Exercise instructions: Write out every entry exactly; the pictures do not belong in the copy.

Records:
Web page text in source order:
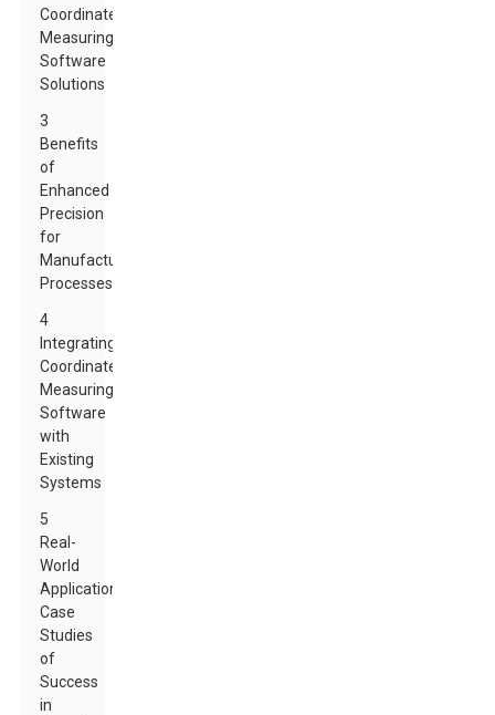
Coordinate
Measuring
Software
Solutions
3
Benefits
of
Enhanced
Precision
for
Manufacturing
Processes
4
Integrating
Coordinate
Measuring
Software
with
Existing
Systems
5
Real-
World
Applications:
Case
Studies
of
Success
in
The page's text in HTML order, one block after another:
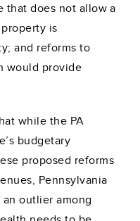
that does not allow a
is
and reforms to
would provide
while the PA
budgetary
proposed reforms
Pennsylvania
outlier among
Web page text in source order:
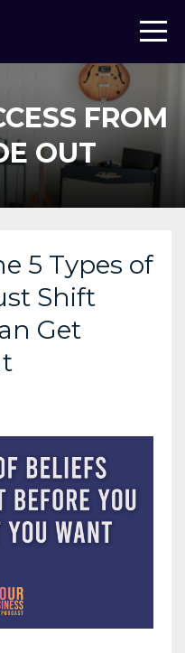
FROM
OUT
5 Types of
Shift
Get
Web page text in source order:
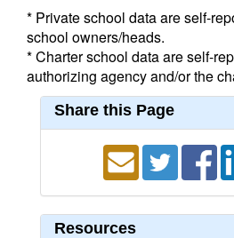
* Private school data are self-
school owners/heads.
* Charter school data are self-
authorizing agency and/or the
Share this Page
Resources
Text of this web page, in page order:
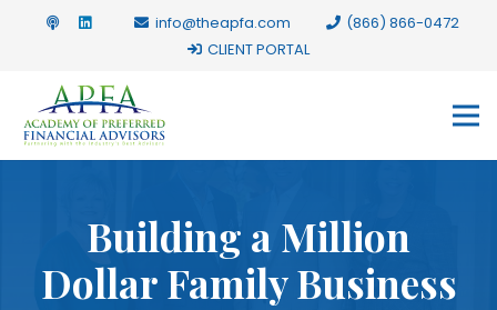
info@theapfa.com
(866) 866-0472
CLIENT PORTAL
Building a Million
Dollar Family Business
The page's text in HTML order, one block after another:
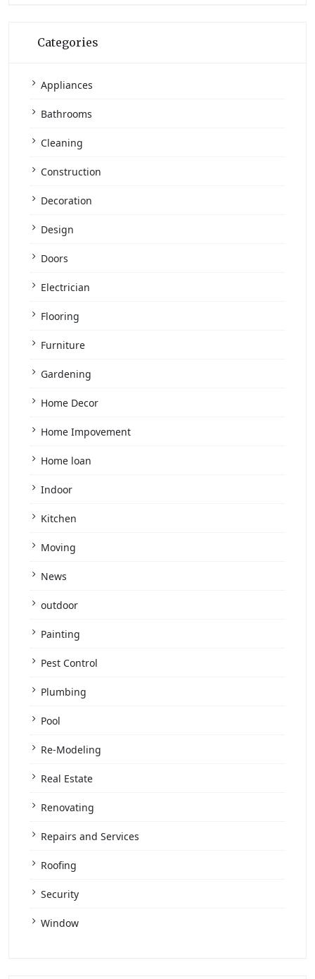
Categories
Appliances
Bathrooms
Cleaning
Construction
Decoration
Design
Doors
Electrician
Flooring
Furniture
Gardening
Home Decor
Home Impovement
Home loan
Indoor
Kitchen
Moving
News
outdoor
Painting
Pest Control
Plumbing
Pool
Re-Modeling
Real Estate
Renovating
Repairs and Services
Roofing
Security
Window
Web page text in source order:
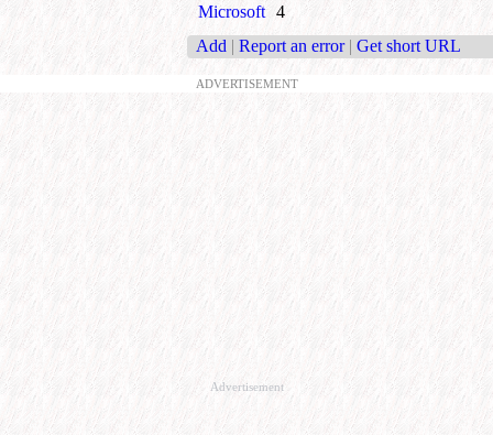
Microsoft 4
Add | Report an error | Get short URL
ADVERTISEMENT
Advertisement
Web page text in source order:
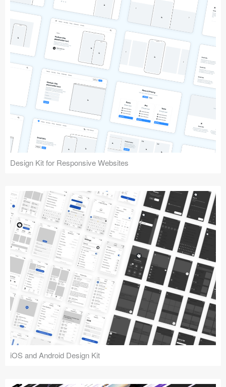
Design Kit for Responsive Websites
iOS and Android Design Kit

Finished task:
Web page text in source order:
Coordinate
Measuring
Software
Solutions
3
Benefits
of
Enhanced
Precision
for
Manufacturing
Processes
4
Integrating
Coordinate
Measuring
Software
with
Existing
Systems
5
Real-
World
Applications:
Case
Studies
of
Success
in
The page's text in HTML order, one block after another:
that does not allow a
is
and reforms to
would provide
while the PA
budgetary
proposed reforms
Pennsylvania
outlier among
Web page text in source order:
FROM
OUT
5 Types of
Shift
Get
Web page text in source order:
* Private school data are self-
school owners/heads.
* Charter school data are self-
authorizing agency and/or the
Share this Page
Resources
Text of this web page, in page order:
info@theapfa.com
(866) 866-0472
CLIENT PORTAL
Building a Million
Dollar Family Business
The page's text in HTML order, one block after another:
Categories
Appliances
Bathrooms
Cleaning
Construction
Decoration
Design
Doors
Electrician
Flooring
Furniture
Gardening
Home Decor
Home Impovement
Home loan
Indoor
Kitchen
Moving
News
outdoor
Painting
Pest Control
Plumbing
Pool
Re-Modeling
Real Estate
Renovating
Repairs and Services
Roofing
Security
Window
Web page text in source order:
Microsoft 4
Add | Report an error | Get short URL
ADVERTISEMENT
Advertisement
Web page text in source order:
Design Kit for Responsive Websites
iOS and Android Design Kit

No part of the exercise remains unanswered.